2. Il Governo individua e riconosce, anche in collaborazione con le regioni e con gli enti locali, le iniziative e le attività finalizzate a sostenere il processo di integrazione linguistica e sociale dello straniero».

Art. 6.
(Motivi preclusivi dell'acquisto
della cittadinanza)

1. L'articolo 6 della legge 5 febbraio 1992, n. 91, è sostituito dal seguente:

«Art. 6. – 1. Precludono l'acquisizione della cittadinanza ai sensi degli articoli 4, comma 2-bis, 5 e 5-bis:

a) la condanna definitiva per uno dei delitti previsti nel libro secondo, titolo I, capi I, II e III, del codice penale;

b) la condanna definitiva per un delitto non colposo a una pena superiore a tre anni di reclusione;

c) la condanna definitiva per uno dei crimini o delle violazioni previsti dallo Statuto del Tribunale penale internazionale per l'ex Jugoslavia, firmato a New York il 25 maggio 1993, o dallo Statuto del Tribunale penale internazionale per il Ruanda, firmato a New York l'8 novembre 1994, o dallo Statuto istitutivo della Corte penale internazionale, adottato a Roma il 17 luglio 1998, reso esecutivo dalla legge 12 luglio 1999, n. 232.

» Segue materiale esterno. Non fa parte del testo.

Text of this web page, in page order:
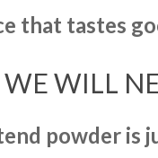
that tastes
WILL
powder is
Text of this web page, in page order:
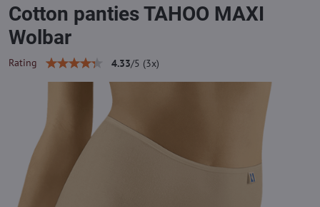
Cotton panties TAHOO MAXI
Wolbar
Rating 4.33/5 (3x)
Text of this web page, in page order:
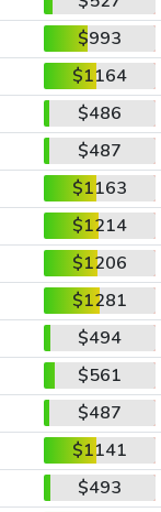
$993
$1164
$486
$487
$1163
$1214
$1206
$1281
$494
$561
$487
$1141
$493
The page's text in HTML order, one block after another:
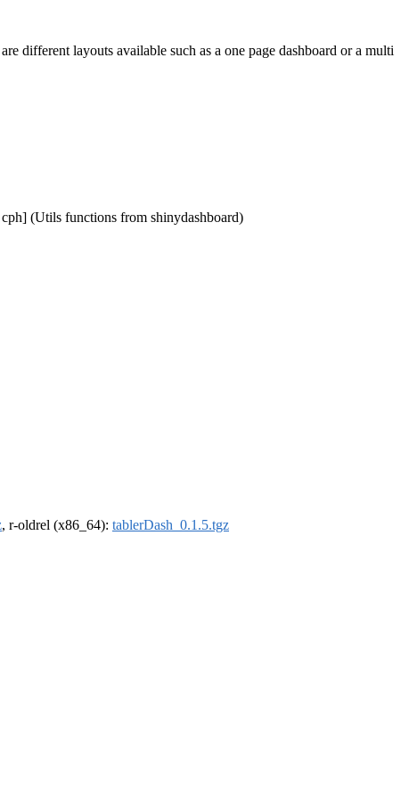
different layouts available such as a one page dashboard or a multi
(Utils functions from shinydashboard)
, r-oldrel (x86_64): tablerDash_0.1.5.tgz
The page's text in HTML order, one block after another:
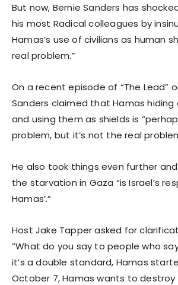
But now, Bernie Sanders has
his most Radical colleagues by
Hamas’s use of civilians as human
real problem.”
On a recent episode of “The Lead”
Sanders claimed that Hamas hiding
and using them as shields is
problem, but it’s not the real
He also took things even further
the starvation in Gaza “is Israel’s
Hamas’.”
Host Jake Tapper asked for
“What do you say to people who
it’s a double standard, Hamas
October 7, Hamas wants to destroy
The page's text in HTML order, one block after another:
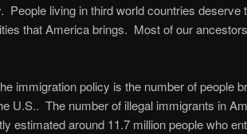
People living in third world countries deserve
that America brings. Most of our ancestors
immigration policy is the number of people
U.S.. The number of illegal immigrants in
estimated around 11.7 million people who
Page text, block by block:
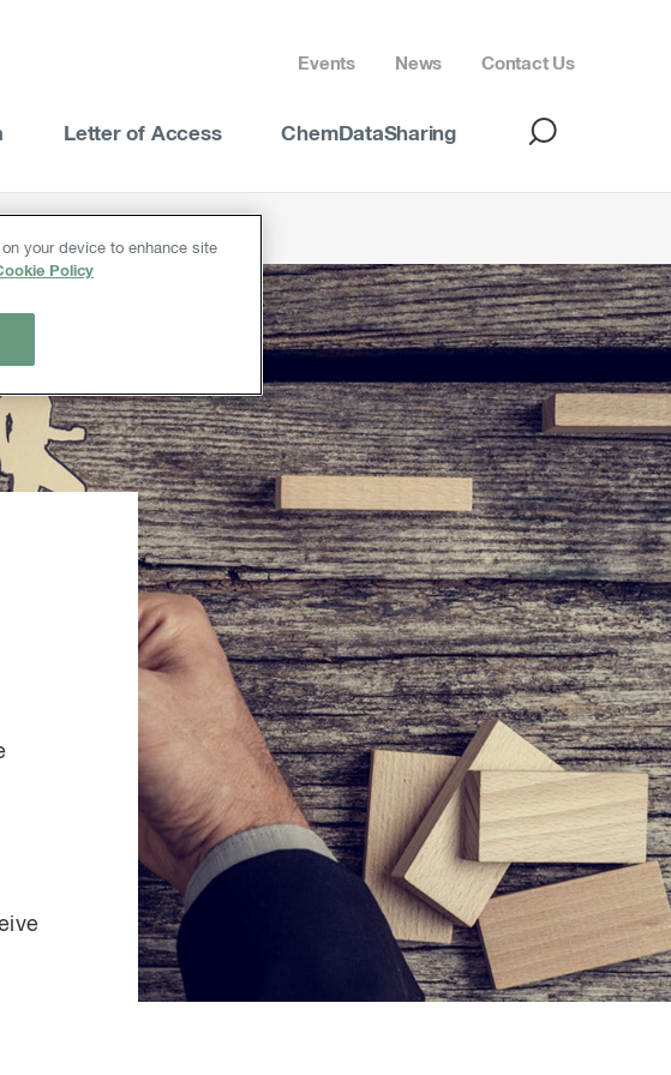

2. L'acquisto della cittadinanza non è precluso quando l'istanza riguarda un minore condannato a pena detentiva non superiore a tre anni.
3. La riabilitazione o l'estinzione del reato fa cessare gli effetti preclusivi della condanna».

Art. 7.
(Abrogazione dell'articolo 9-bis della legge
5 febbraio 1992, n. 91)

1. L'articolo 9-bis della legge 5 febbraio 1992, n. 91, è abrogato.

Art. 8.
(Modifica all'articolo 25 della legge
5 febbraio 1992, n. 91)

1. Al comma 1 dell'articolo 25 della legge 5 febbraio 1992, n. 91, sono aggiunte, in fine, le seguenti parole: «e con il Ministro dell'istruzione e del merito».

Art. 9.
(Disciplina di attuazione)

1. Il Governo provvede, entro sei mesi dalla data di entrata in vigore della presente legge, a riordinare e a riunire in un unico regolamento le disposizioni di natura regolamentare vigenti in materia di cittadinanza.
2. Il regolamento di cui al comma 1 del presente articolo è emanato ai sensi dell'articolo 17, comma 1, della legge 23 agosto 1988, n. 400, con le modalità di cui all'articolo 25 della legge 5 febbraio 1992, n. 91.
3. Il regolamento di cui al comma 1 reca le disposizioni di attuazione della legge 5 febbraio 1992, n. 91, disciplina i procedimenti amministrativi per l'acquisizione della cittadinanza e stabilisce, per la conclusione dei medesimi procedimenti, un termine improrogabile, non superiore a ventiquattro mesi dalla data di presentazione dell'istanza; in caso di superamento del predetto termine l'istanza deve considerarsi accolta.

Art. 10.
(Disposizioni transitorie)

1. Coloro che, alla data di entrata in vigore della presente legge, hanno già maturato i requisiti di cui all'articolo 1, comma 1, lettere b-bis) e b-ter), e all'articolo 4, commi 2 e 2-bis, della legge 5 febbraio 1992, n. 91, introdotti rispettivamente dagli articoli 1 e 2 della presente legge, acquistano la cittadinanza italiana se rilasciano una dichiarazione in tal senso entro tre anni dalla data di entrata in vigore del regolamento di cui all'articolo 9 della presente legge.